Conclusions. In this study, the damage location and convergence diagram of the differential evolutionary algorithm under modes I, II, III or IV of loading conditions in the cubic pre-cracked concrete specimens containing a single centered crack with different inclination angles were investigated. The MATLAB and ABAQUS software were used to numerically simulate the breakage mechanism based on the concrete damaged plasticity (CDP) model. The crack propagation mechanisms obtained numerically were compared with the corresponding experimental results showing the validity of the numerical analyses. The damage acceleration in a concrete specimen was used as a criterion for detecting the structural damages.

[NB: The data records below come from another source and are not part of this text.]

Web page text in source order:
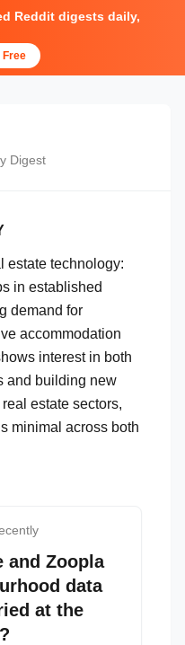
Reddit digests daily,
Free
Digest
estate technology:
in established
demand for
accommodation
interest in both
and building new
estate sectors,
minimal across both
and Zoopla
data
at the
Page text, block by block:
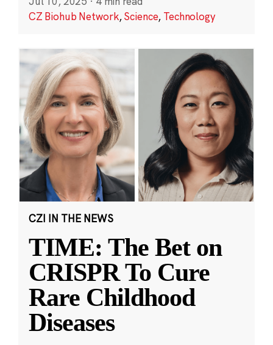
CZ Biohub Network,Science, Technology
CZI IN THE NEWS
TIME: The Bet on
CRISPR To Cure
Rare Childhood
Diseases
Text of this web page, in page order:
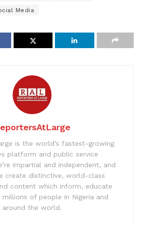
Media
is the world’s fastest-growing
platform and public service
impartial and independent, and
create distinctive, world-class
content which inform, educate
millions of people in Nigeria and
around the world.
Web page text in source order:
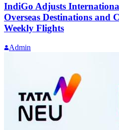
IndiGo Adjusts
Overseas Destinations and
Weekly Flights
Admin
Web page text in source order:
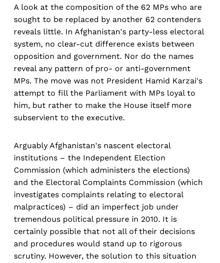
A look at the composition of the 62 MPs who are
sought to be replaced by another 62 contenders
reveals little. In Afghanistan's party-less electoral
system, no clear-cut difference exists between
opposition and government. Nor do the names
reveal any pattern of pro- or anti-government
MPs. The move was not President Hamid Karzai's
attempt to fill the Parliament with MPs loyal to
him, but rather to make the House itself more
subservient to the executive.
Arguably Afghanistan's nascent electoral
institutions – the Independent Election
Commission (which administers the elections)
and the Electoral Complaints Commission (which
investigates complaints relating to electoral
malpractices) – did an imperfect job under
tremendous political pressure in 2010. It is
certainly possible that not all of their decisions
and procedures would stand up to rigorous
scrutiny. However, the solution to this situation
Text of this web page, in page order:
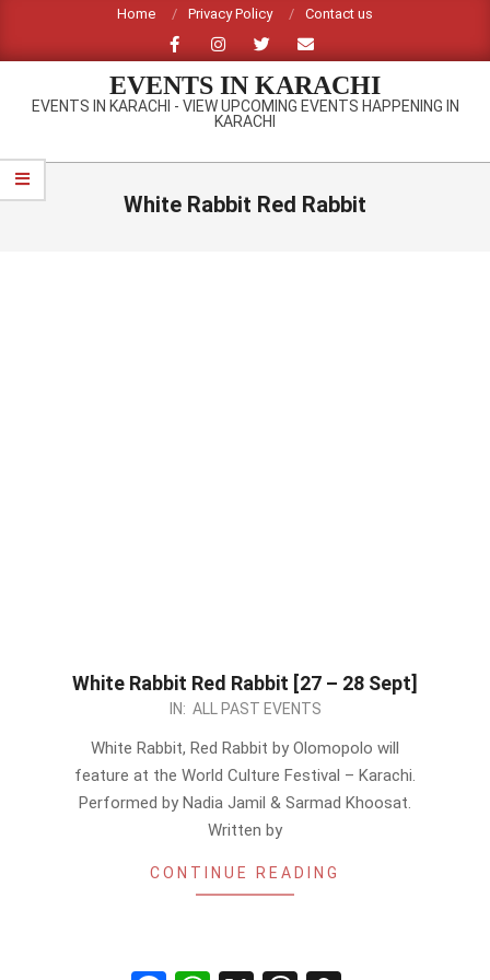
content
Home Privacy Policy Contact us
EVENTS IN KARACHI
EVENTS IN KARACHI - VIEW UPCOMING EVENTS HAPPENING IN
KARACHI
Primary
Navigation
White Rabbit Red Rabbit
White Rabbit Red Rabbit [27 – 28 Sept]
IN: ALL PAST EVENTS
White Rabbit, Red Rabbit by Olomopolo will
feature at the World Culture Festival – Karachi.
Performed by Nadia Jamil & Sarmad Khoosat.
Written by
CONTINUE READING
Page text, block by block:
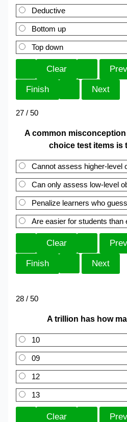
Deductive
Bottom up
Top down
27 / 50
A common
choice test items is
Cannot assess higher-level
Can only assess low-level
Penalize learners who guess
Are easier for students than
28 / 50
A trillion has how
10
09
12
13
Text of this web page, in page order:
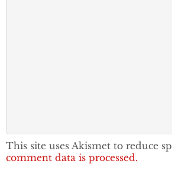
This site uses Akismet to reduce
comment data is processed.
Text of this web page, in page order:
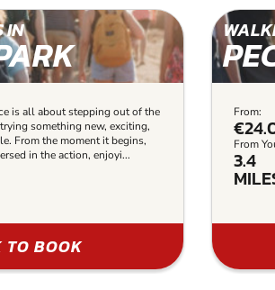
IN
is all about stepping out of the
something new, exciting,
From the moment it begins,
in the action, enjoyi...
TO BOOK
From:
From
3.4
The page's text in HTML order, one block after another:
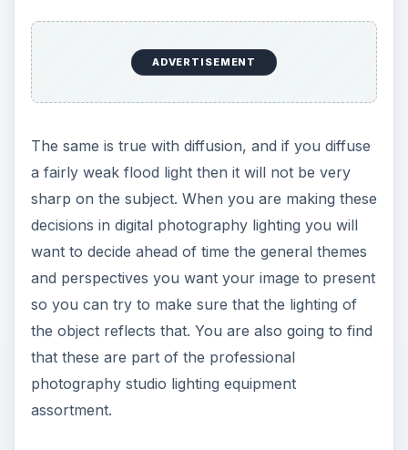
ADVERTISEMENT
The same is true with diffusion, and if you diffuse
a fairly weak flood light then it will not be very
sharp on the subject. When you are making these
decisions in digital photography lighting you will
want to decide ahead of time the general themes
and perspectives you want your image to present
so you can try to make sure that the lighting of
the object reflects that. You are also going to find
that these are part of the professional
photography studio lighting equipment
assortment.
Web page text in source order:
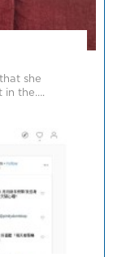
she
in the….
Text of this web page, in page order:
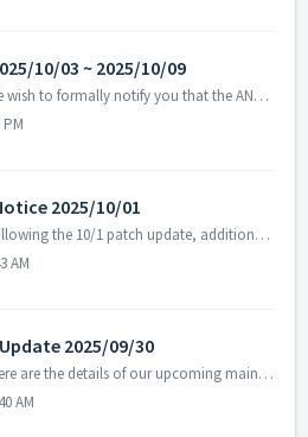
10/03 ~ 2025/10/09
Hello Commanders, We wish to formally notify you that the ANGAMES office will be closed from October 3 to October 9 in observance of the national holida...
2025/10/01
Hello Commanders, Following the 10/1 patch update, additional text errors were discovered in certain language versions, and a follow-up patch has b...
AM
2025/09/30
Hello Commanders, Here are the details of our upcoming maintenance and update on 2025/09/30. Note: The content or schedule may be subject to c...
AM
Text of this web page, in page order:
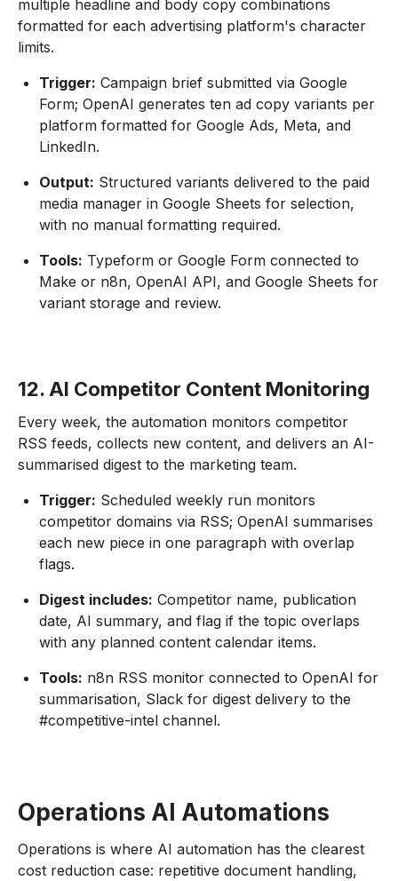
multiple headline and body copy combinations
formatted for each advertising platform's character
limits.
Trigger: Campaign brief submitted via Google
Form; OpenAI generates ten ad copy variants per
platform formatted for Google Ads, Meta, and
LinkedIn.
Output: Structured variants delivered to the paid
media manager in Google Sheets for selection,
with no manual formatting required.
Tools: Typeform or Google Form connected to
Make or n8n, OpenAI API, and Google Sheets for
variant storage and review.
12. AI Competitor Content Monitoring
Every week, the automation monitors competitor
RSS feeds, collects new content, and delivers an AI-
summarised digest to the marketing team.
Trigger: Scheduled weekly run monitors
competitor domains via RSS; OpenAI summarises
each new piece in one paragraph with overlap
flags.
Digest includes: Competitor name, publication
date, AI summary, and flag if the topic overlaps
with any planned content calendar items.
Tools: n8n RSS monitor connected to OpenAI for
summarisation, Slack for digest delivery to the
#competitive-intel channel.
Operations AI Automations
Operations is where AI automation has the clearest
cost reduction case: repetitive document handling,
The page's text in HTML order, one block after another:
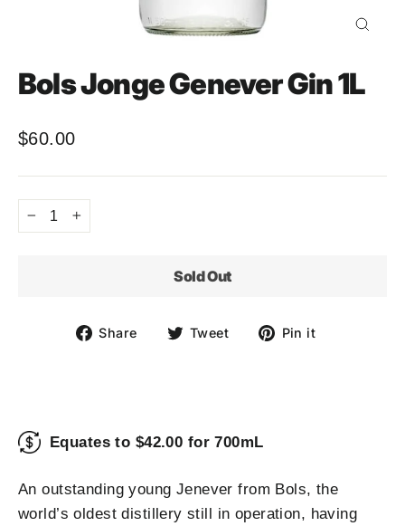
Bols Jonge Genever Gin 1L
Regular
price
$60.00
Sold Out
Share
ShareTweet
TweetPin it
Equates to $42.00 for 700mL
An outstanding young Jenever from Bols, the
world’s oldest distillery still in operation, having
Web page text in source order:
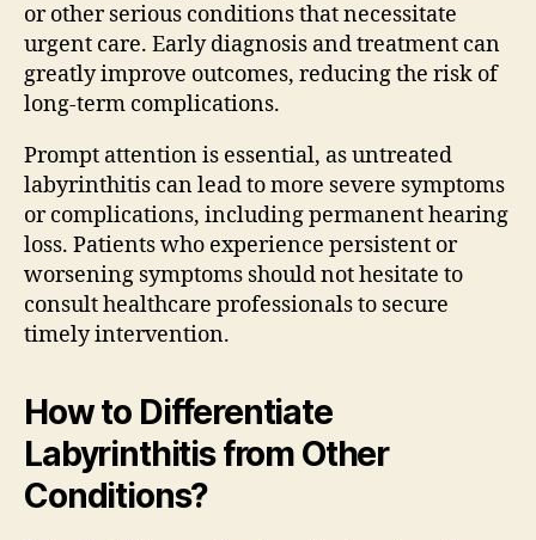
or other serious conditions that necessitate
urgent care. Early diagnosis and treatment can
greatly improve outcomes, reducing the risk of
long-term complications.
Prompt attention is essential, as untreated
labyrinthitis can lead to more severe symptoms
or complications, including permanent hearing
loss. Patients who experience persistent or
worsening symptoms should not hesitate to
consult healthcare professionals to secure
timely intervention.
How to Differentiate
Labyrinthitis from Other
Conditions?
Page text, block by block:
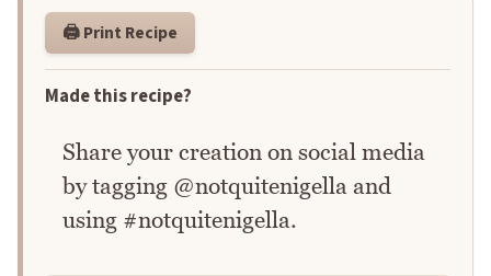
🖨️ Print Recipe
Made this recipe?
Share your creation on social media
by tagging @notquitenigella and
using #notquitenigella.
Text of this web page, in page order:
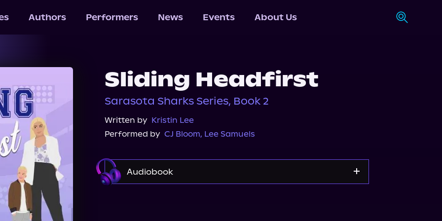
Authors Performers News Events About Us
Sliding Headfirst
Sarasota Sharks Series, Book 2
Written by Kristin Lee
Performed by CJ Bloom, Lee Samuels
Audiobook
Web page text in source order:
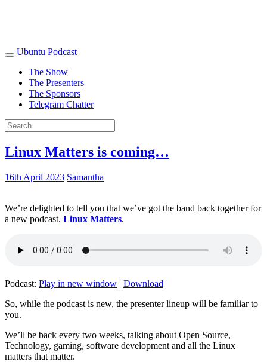
Ubuntu Podcast
The Show
The Presenters
The Sponsors
Telegram Chatter
Linux Matters is coming…
16th April 2023 Samantha
We’re delighted to tell you that we’ve got the band back together for
a new podcast. Linux Matters.
Podcast: Play in new window | Download
So, while the podcast is new, the presenter lineup will be familiar to
you.
We’ll be back every two weeks, talking about Open Source,
Technology, gaming, software development and all the Linux
matters that matter.
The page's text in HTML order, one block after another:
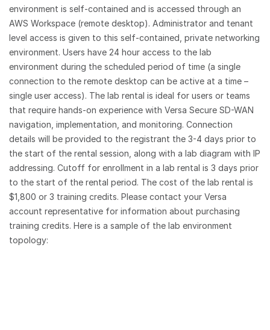
environment is self-contained and is accessed through an
AWS Workspace (remote desktop). Administrator and tenant
level access is given to this self-contained, private networking
environment. Users have 24 hour access to the lab
environment during the scheduled period of time (a single
connection to the remote desktop can be active at a time –
single user access). The lab rental is ideal for users or teams
that require hands-on experience with Versa Secure SD-WAN
navigation, implementation, and monitoring. Connection
details will be provided to the registrant the 3-4 days prior to
the start of the rental session, along with a lab diagram with IP
addressing. Cutoff for enrollment in a lab rental is 3 days prior
to the start of the rental period. The cost of the lab rental is
$1,800 or 3 training credits. Please contact your Versa
account representative for information about purchasing
training credits. Here is a sample of the lab environment
topology:
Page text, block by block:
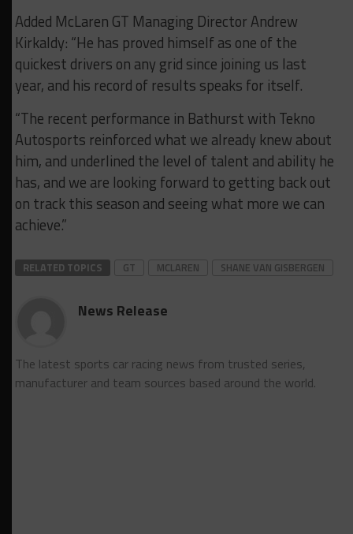
Added McLaren GT Managing Director Andrew
Kirkaldy: “He has proved himself as one of the
quickest drivers on any grid since joining us last
year, and his record of results speaks for itself.
“The recent performance in Bathurst with Tekno
Autosports reinforced what we already knew about
him, and underlined the level of talent and ability he
has, and we are looking forward to getting back out
on track this season and seeing what more we can
achieve.”
RELATED TOPICS GT MCLAREN SHANE VAN GISBERGEN
News Release
The latest sports car racing news from trusted series,
manufacturer and team sources based around the world.
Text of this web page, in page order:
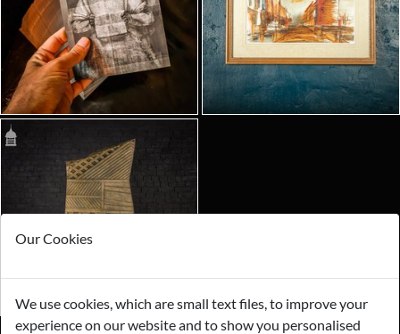
Our Cookies
We use cookies, which are small text files, to improve your
experience on our website and to show you personalised
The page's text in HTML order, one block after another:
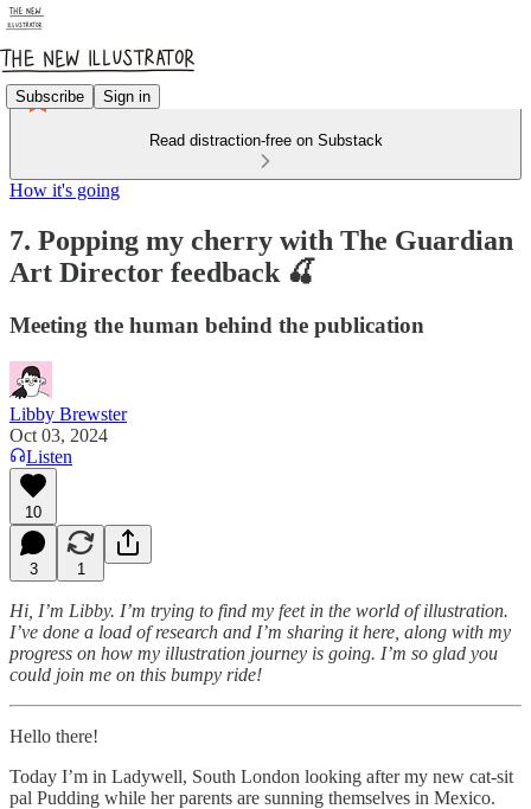
Subscribe Sign in
Read distraction-free on Substack
How it's going
7. Popping my cherry with The Guardian
Art Director feedback 🍒
Meeting the human behind the publication
Libby Brewster
Oct 03, 2024
Listen
10
3 1
Hi, I’m Libby. I’m trying to find my feet in the world of illustration.
I’ve done a load of research and I’m sharing it here, along with my
progress on how my illustration journey is going. I’m so glad you
could join me on this bumpy ride!
Hello there!
Today I’m in Ladywell, South London looking after my new cat-sit
pal Pudding while her parents are sunning themselves in Mexico.
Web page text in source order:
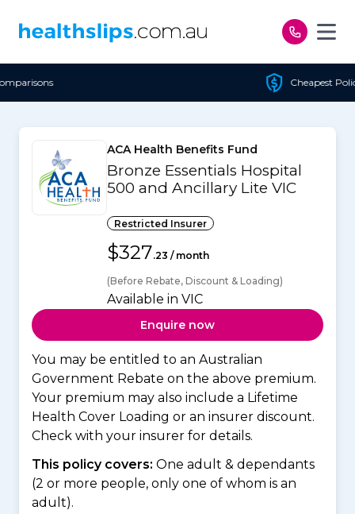
ACA Health Benefits Fund
Bronze Essentials Hospital
500 and Ancillary Lite VIC
Restricted Insurer
$327.23 / month
(Before Rebate, Discount & Loading)
Available in VIC
Enquire now
You may be entitled to an Australian
Government Rebate on the above premium.
Your premium may also include a Lifetime
Health Cover Loading or an insurer discount.
Check with your insurer for details.
This policy covers: One adult & dependants
(2 or more people, only one of whom is an
adult).
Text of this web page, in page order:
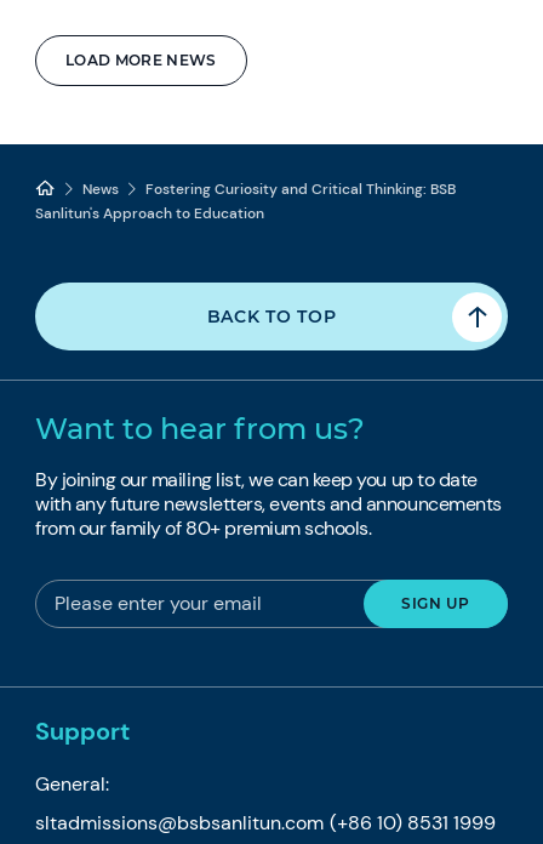
LOAD MORE NEWS
News
Fostering Curiosity and Critical Thinking: BSB
Sanlitun's Approach to Education
BACK TO TOP
Want to hear from us?
By joining our mailing list, we can keep you up to date
with any future newsletters, events and announcements
from our family of 80+ premium schools.
Support
General:
sltadmissions@bsbsanlitun.com (+86 10) 8531 1999
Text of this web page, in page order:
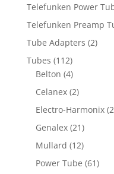
Telefunken Power
Telefunken Preamp
Tube Adapters (2)
Tubes (112)
Belton (4)
Celanex (2)
Electro-Harmonix
Genalex (21)
Mullard (12)
Power Tube (61)
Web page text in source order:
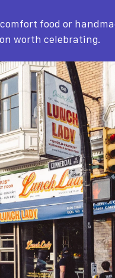
food or
worth celebrating.

To calculate the acceleration, the Newmark method was used. At first, the damage detection problems were reduced to optimization problems, which were then solved using the differential evolutionary algorithm. In order to examine the effectiveness of the proposed method and the damage detection process, the modeling was carried out with the reduction of the elastic modulus of the elements. The results showed a high effectiveness of the proposed method in identifying the location and intensity of the damages in concrete specimens.

Acknowledgments. This work was financially supported by National Natural Science Foundation of China (Grant No. 51608117), Key Specialized Research and Development Breakthrough Program in Henan province (Grant No. 192102210051).